Instructions to follow:
Go to the line in the entries below that holds "We are only" and repeat exactly from there through the line that holds "a nominal value", inclusive.

(Data entries)
--- START ---

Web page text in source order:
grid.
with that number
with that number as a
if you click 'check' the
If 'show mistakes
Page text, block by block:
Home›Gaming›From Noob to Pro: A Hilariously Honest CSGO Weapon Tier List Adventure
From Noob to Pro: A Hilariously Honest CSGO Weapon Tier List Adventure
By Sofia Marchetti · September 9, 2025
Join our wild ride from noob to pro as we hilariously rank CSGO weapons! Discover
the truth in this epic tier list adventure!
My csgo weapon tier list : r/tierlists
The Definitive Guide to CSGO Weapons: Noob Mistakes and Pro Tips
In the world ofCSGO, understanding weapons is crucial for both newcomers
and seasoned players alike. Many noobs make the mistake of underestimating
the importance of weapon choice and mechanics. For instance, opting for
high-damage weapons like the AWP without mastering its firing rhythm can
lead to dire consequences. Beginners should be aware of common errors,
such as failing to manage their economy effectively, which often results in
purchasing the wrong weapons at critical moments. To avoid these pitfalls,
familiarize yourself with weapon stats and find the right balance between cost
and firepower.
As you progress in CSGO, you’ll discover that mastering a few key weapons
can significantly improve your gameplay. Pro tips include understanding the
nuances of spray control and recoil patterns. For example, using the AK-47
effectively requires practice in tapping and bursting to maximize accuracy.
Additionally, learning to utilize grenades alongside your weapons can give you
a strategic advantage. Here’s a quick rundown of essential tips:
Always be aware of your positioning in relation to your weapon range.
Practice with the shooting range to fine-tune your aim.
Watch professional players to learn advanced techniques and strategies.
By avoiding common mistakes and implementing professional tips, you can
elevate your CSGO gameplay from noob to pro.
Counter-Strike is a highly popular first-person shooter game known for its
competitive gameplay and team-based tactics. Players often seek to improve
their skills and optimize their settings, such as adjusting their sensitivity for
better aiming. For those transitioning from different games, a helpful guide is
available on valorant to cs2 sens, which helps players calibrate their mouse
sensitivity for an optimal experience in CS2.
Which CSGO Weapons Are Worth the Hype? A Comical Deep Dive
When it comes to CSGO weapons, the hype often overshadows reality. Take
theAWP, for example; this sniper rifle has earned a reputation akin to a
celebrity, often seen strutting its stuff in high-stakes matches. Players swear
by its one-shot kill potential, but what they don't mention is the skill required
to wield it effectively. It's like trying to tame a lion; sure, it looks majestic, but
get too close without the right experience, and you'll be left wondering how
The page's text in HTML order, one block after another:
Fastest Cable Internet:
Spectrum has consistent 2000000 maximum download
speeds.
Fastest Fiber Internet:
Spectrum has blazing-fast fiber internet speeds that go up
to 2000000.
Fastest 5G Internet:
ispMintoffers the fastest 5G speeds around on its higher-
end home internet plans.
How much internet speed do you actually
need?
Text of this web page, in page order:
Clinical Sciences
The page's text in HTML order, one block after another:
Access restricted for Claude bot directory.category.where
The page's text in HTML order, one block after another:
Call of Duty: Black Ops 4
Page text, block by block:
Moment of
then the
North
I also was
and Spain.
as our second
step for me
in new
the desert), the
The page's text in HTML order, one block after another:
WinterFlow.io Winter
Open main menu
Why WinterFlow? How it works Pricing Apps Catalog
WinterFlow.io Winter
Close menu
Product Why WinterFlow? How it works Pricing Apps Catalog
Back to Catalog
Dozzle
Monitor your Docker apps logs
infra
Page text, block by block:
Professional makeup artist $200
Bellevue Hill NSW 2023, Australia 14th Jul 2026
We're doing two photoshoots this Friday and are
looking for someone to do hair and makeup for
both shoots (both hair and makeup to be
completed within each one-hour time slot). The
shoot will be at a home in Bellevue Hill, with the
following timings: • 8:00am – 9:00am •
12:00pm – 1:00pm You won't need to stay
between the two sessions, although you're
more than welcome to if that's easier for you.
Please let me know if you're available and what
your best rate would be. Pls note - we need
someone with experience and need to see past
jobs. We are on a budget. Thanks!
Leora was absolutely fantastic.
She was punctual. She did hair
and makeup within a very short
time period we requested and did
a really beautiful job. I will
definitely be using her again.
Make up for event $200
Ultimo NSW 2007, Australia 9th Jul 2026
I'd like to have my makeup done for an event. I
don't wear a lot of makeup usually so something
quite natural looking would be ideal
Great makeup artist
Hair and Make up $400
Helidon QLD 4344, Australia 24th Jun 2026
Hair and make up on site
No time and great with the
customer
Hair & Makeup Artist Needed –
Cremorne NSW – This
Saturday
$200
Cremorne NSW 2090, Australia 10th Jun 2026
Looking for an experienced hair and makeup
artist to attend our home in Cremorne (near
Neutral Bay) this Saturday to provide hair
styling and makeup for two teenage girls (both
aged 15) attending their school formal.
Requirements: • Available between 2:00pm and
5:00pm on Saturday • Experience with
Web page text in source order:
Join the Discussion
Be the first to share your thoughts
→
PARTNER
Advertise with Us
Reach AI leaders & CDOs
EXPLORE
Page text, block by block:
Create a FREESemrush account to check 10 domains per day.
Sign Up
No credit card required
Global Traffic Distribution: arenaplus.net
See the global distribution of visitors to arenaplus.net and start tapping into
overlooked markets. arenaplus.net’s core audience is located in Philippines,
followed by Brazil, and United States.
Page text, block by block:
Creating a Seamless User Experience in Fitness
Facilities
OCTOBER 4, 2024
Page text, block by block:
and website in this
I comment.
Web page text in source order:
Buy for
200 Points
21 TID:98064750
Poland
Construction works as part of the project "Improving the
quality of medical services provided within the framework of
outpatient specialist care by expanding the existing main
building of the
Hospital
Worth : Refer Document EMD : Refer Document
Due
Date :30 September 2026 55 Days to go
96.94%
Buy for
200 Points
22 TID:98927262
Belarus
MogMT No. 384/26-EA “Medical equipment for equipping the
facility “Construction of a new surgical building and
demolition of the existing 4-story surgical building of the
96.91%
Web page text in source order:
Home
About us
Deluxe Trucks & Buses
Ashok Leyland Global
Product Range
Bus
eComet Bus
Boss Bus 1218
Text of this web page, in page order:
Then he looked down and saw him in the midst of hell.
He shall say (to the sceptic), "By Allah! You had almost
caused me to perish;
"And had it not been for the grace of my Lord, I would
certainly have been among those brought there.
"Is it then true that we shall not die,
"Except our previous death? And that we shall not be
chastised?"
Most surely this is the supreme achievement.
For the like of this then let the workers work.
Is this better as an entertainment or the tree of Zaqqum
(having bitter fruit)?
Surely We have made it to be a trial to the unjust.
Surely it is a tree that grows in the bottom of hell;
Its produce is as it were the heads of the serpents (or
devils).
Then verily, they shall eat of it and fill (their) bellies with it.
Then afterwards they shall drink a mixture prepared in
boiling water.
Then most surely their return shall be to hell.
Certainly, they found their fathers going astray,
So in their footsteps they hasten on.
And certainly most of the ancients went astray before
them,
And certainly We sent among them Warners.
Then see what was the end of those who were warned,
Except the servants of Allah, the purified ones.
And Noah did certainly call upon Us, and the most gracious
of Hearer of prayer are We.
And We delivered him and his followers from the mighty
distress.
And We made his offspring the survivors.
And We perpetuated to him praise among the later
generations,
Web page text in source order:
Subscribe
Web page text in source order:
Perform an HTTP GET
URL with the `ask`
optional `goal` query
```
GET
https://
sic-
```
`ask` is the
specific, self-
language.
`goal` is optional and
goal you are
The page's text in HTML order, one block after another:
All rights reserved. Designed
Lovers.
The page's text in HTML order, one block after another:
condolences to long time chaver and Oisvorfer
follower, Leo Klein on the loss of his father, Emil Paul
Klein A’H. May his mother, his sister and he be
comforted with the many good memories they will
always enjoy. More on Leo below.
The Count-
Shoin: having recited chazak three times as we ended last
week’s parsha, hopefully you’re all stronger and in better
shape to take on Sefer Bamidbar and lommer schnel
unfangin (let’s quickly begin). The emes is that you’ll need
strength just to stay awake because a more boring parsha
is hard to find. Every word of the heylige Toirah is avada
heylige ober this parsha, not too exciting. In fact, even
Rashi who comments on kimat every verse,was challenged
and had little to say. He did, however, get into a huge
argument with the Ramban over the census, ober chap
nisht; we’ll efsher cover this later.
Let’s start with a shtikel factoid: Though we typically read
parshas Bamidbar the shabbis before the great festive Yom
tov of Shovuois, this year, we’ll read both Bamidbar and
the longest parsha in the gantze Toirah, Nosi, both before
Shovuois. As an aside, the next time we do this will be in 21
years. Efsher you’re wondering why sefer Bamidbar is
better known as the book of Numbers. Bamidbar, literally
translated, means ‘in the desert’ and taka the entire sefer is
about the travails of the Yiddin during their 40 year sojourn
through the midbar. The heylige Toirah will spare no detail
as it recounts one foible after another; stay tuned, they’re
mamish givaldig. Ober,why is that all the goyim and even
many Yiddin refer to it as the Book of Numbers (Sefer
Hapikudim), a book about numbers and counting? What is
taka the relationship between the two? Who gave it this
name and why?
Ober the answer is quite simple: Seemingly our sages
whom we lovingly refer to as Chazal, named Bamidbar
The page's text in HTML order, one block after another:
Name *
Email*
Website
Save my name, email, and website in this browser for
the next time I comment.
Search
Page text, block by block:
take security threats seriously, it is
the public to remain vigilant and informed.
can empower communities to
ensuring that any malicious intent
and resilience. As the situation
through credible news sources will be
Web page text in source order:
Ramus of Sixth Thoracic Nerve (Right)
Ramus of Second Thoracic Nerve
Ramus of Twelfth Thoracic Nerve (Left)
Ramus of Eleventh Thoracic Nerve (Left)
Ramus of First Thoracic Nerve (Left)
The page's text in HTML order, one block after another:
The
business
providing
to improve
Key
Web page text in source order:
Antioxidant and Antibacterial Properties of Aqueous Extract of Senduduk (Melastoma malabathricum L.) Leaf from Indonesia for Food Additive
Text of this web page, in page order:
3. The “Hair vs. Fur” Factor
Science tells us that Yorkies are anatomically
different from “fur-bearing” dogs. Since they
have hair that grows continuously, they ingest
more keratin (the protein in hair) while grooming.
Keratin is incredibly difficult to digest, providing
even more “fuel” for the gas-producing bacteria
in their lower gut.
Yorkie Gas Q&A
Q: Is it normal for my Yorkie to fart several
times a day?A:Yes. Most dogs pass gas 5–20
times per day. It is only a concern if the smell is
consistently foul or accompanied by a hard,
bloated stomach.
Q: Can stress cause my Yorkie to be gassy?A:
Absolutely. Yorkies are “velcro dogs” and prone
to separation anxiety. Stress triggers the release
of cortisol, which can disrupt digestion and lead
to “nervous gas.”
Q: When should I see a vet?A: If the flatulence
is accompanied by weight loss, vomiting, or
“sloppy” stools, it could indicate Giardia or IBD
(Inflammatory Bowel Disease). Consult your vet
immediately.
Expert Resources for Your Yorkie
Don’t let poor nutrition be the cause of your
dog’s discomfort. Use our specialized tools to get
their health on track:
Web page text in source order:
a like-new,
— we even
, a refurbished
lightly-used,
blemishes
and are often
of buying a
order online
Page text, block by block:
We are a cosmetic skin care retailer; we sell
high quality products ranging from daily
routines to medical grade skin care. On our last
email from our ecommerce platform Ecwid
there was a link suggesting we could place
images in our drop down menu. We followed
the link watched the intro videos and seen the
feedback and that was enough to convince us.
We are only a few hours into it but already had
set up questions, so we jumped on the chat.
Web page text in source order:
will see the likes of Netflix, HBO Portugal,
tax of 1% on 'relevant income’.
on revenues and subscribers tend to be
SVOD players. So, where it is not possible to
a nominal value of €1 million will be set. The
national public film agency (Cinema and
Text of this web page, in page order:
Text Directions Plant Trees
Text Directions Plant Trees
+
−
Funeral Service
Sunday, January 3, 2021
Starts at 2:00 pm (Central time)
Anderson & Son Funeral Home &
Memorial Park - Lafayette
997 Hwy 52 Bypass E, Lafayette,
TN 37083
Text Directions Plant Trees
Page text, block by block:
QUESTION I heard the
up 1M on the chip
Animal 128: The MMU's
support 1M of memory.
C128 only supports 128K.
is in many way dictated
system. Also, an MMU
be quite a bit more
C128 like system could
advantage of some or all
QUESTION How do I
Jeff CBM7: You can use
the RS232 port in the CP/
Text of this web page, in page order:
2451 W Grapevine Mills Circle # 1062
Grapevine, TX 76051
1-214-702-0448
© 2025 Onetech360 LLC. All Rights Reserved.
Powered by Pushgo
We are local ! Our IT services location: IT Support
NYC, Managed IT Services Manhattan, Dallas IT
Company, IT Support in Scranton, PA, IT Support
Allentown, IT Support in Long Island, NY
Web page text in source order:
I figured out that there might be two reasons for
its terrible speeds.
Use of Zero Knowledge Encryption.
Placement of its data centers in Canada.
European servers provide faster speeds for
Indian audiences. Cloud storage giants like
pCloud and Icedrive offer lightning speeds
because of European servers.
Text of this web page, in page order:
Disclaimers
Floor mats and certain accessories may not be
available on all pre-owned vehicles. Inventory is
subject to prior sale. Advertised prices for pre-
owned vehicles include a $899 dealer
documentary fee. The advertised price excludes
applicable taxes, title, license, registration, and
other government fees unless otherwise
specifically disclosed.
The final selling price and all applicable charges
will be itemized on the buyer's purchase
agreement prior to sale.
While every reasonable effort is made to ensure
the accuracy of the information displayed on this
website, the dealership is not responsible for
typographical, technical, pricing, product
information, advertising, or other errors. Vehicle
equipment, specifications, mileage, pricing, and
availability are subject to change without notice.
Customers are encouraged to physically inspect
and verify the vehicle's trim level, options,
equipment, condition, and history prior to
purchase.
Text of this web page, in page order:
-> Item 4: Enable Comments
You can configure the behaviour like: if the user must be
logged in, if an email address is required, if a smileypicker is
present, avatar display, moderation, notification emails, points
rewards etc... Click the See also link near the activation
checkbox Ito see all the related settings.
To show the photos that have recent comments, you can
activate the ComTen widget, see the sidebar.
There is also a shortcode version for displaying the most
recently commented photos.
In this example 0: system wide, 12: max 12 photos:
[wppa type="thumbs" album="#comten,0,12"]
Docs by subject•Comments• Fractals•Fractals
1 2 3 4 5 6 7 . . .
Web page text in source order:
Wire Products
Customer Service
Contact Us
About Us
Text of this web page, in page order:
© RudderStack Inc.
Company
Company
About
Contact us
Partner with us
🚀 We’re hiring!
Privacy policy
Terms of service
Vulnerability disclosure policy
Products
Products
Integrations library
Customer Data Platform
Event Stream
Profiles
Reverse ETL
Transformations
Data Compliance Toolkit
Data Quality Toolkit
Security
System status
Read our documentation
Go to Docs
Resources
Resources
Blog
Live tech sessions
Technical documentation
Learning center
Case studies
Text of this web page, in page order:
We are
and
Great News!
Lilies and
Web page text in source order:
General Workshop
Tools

--- END ---

Solved problem:
We are only a few hours into it but already had
set up questions, so we jumped on the chat.
Web page text in source order:
will see the likes of Netflix, HBO Portugal,
tax of 1% on 'relevant income’.
on revenues and subscribers tend to be
SVOD players. So, where it is not possible to
a nominal value of €1 million will be set. The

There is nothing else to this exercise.